[What you should do] Transcribe the records verbatim, images excluded.

(Extracted records)

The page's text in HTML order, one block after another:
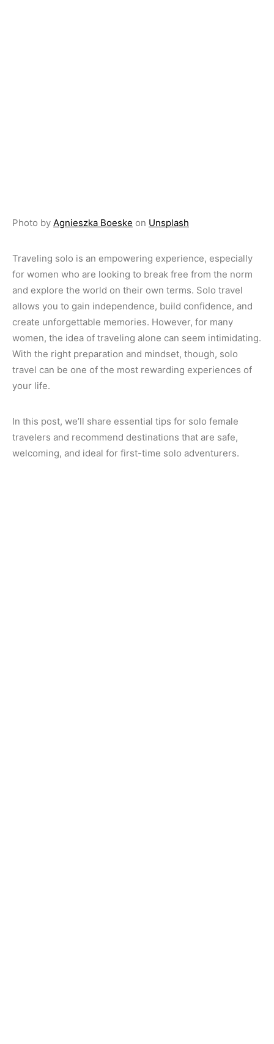
Photo by Agnieszka Boeske on Unsplash
Traveling solo is an empowering experience, especially
for women who are looking to break free from the norm
and explore the world on their own terms. Solo travel
allows you to gain independence, build confidence, and
create unforgettable memories. However, for many
women, the idea of traveling alone can seem intimidating.
With the right preparation and mindset, though, solo
travel can be one of the most rewarding experiences of
your life.
In this post, we’ll share essential tips for solo female
travelers and recommend destinations that are safe,
welcoming, and ideal for first-time solo adventurers.
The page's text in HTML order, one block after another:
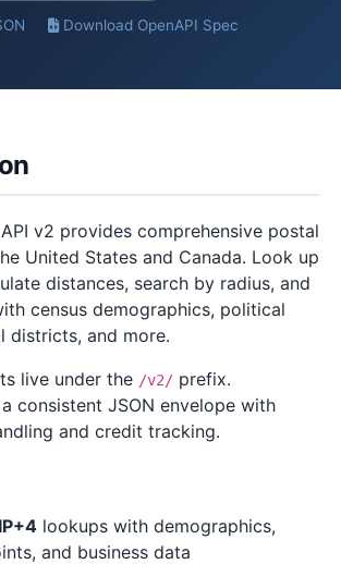
Download OpenAPI Spec
v2 provides comprehensive postal
United States and Canada. Look up
distances, search by radius, and
census demographics, political
districts, and more.
live under the /v2/ prefix.
a consistent JSON envelope with
and credit tracking.
lookups with demographics,
and business data
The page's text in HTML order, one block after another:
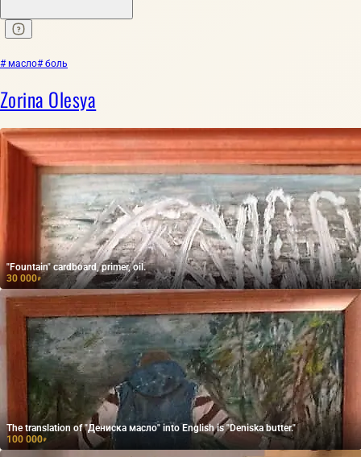
# масло# боль
Zorina Olesya
"Fountain" cardboard, primer, oil.
30 000₽
The translation of "Дениска масло" into English is "Deniska butter."
100 000₽
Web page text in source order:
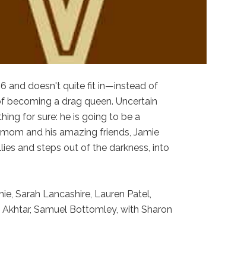
and doesn't quite fit in—instead of
becoming a drag queen. Uncertain
for sure: he is going to be a
and his amazing friends, Jamie
and steps out of the darkness, into
Sarah Lancashire, Lauren Patel,
Samuel Bottomley, with Sharon
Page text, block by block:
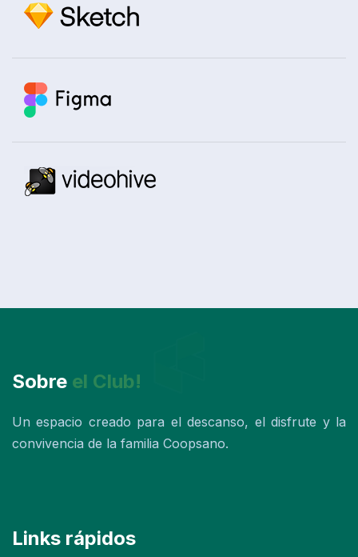
Sobre el Club!
Un espacio creado para el descanso, el disfrute y la
convivencia de la familia Coopsano.
Links rápidos
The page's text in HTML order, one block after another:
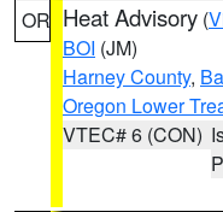
OR Heat Advisory (
BOI (JM)
Harney County,
Oregon Lower
VTEC# 6 (CON)
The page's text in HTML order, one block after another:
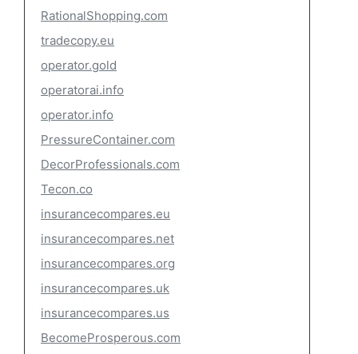
RationalShopping.com
tradecopy.eu
operator.gold
operatorai.info
operator.info
PressureContainer.com
DecorProfessionals.com
Tecon.co
insurancecompares.eu
insurancecompares.net
insurancecompares.org
insurancecompares.uk
insurancecompares.us
BecomeProsperous.com
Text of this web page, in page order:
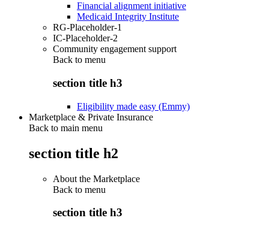
Financial alignment initiative
Medicaid Integrity Institute
RG-Placeholder-1
IC-Placeholder-2
Community engagement support
Back to menu
section title h3
Eligibility made easy (Emmy)
Marketplace & Private Insurance
Back to main menu
section title h2
About the Marketplace
Back to menu
section title h3
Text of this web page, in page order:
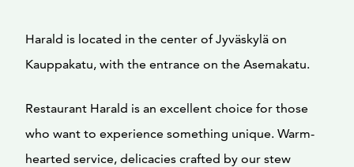
Harald is located in the center of Jyväskylä on
Kauppakatu, with the entrance on the Asemakatu.
Restaurant Harald is an excellent choice for those
who want to experience something unique. Warm-
hearted service, delicacies crafted by our stew
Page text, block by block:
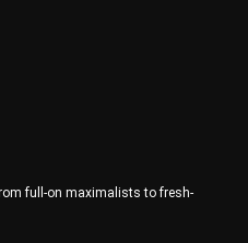
full-on maximalists to fresh-

[Completed task]
The page's text in HTML order, one block after another:
Photo by Agnieszka Boeske on Unsplash
Traveling solo is an empowering experience, especially
for women who are looking to break free from the norm
and explore the world on their own terms. Solo travel
allows you to gain independence, build confidence, and
create unforgettable memories. However, for many
women, the idea of traveling alone can seem intimidating.
With the right preparation and mindset, though, solo
travel can be one of the most rewarding experiences of
your life.
In this post, we’ll share essential tips for solo female
travelers and recommend destinations that are safe,
welcoming, and ideal for first-time solo adventurers.
The page's text in HTML order, one block after another:
Download OpenAPI Spec
v2 provides comprehensive postal
United States and Canada. Look up
distances, search by radius, and
census demographics, political
districts, and more.
live under the /v2/ prefix.
a consistent JSON envelope with
and credit tracking.
lookups with demographics,
and business data
The page's text in HTML order, one block after another:
# масло# боль
Zorina Olesya
"Fountain" cardboard, primer, oil.
30 000₽
The translation of "Дениска масло" into English is "Deniska butter."
100 000₽
Web page text in source order:
and doesn't quite fit in—instead of
becoming a drag queen. Uncertain
for sure: he is going to be a
and his amazing friends, Jamie
and steps out of the darkness, into
Sarah Lancashire, Lauren Patel,
Samuel Bottomley, with Sharon
Page text, block by block:
Sobre el Club!
Un espacio creado para el descanso, el disfrute y la
convivencia de la familia Coopsano.
Links rápidos
The page's text in HTML order, one block after another:
OR Heat Advisory (
BOI (JM)
Harney County,
Oregon Lower
VTEC# 6 (CON)
The page's text in HTML order, one block after another:
RationalShopping.com
tradecopy.eu
operator.gold
operatorai.info
operator.info
PressureContainer.com
DecorProfessionals.com
Tecon.co
insurancecompares.eu
insurancecompares.net
insurancecompares.org
insurancecompares.uk
insurancecompares.us
BecomeProsperous.com
Text of this web page, in page order:
Financial alignment initiative
Medicaid Integrity Institute
RG-Placeholder-1
IC-Placeholder-2
Community engagement support
Back to menu
section title h3
Eligibility made easy (Emmy)
Marketplace & Private Insurance
Back to main menu
section title h2
About the Marketplace
Back to menu
section title h3
Text of this web page, in page order:
Harald is located in the center of Jyväskylä on
Kauppakatu, with the entrance on the Asemakatu.
Restaurant Harald is an excellent choice for those
who want to experience something unique. Warm-
hearted service, delicacies crafted by our stew
Page text, block by block:
full-on maximalists to fresh-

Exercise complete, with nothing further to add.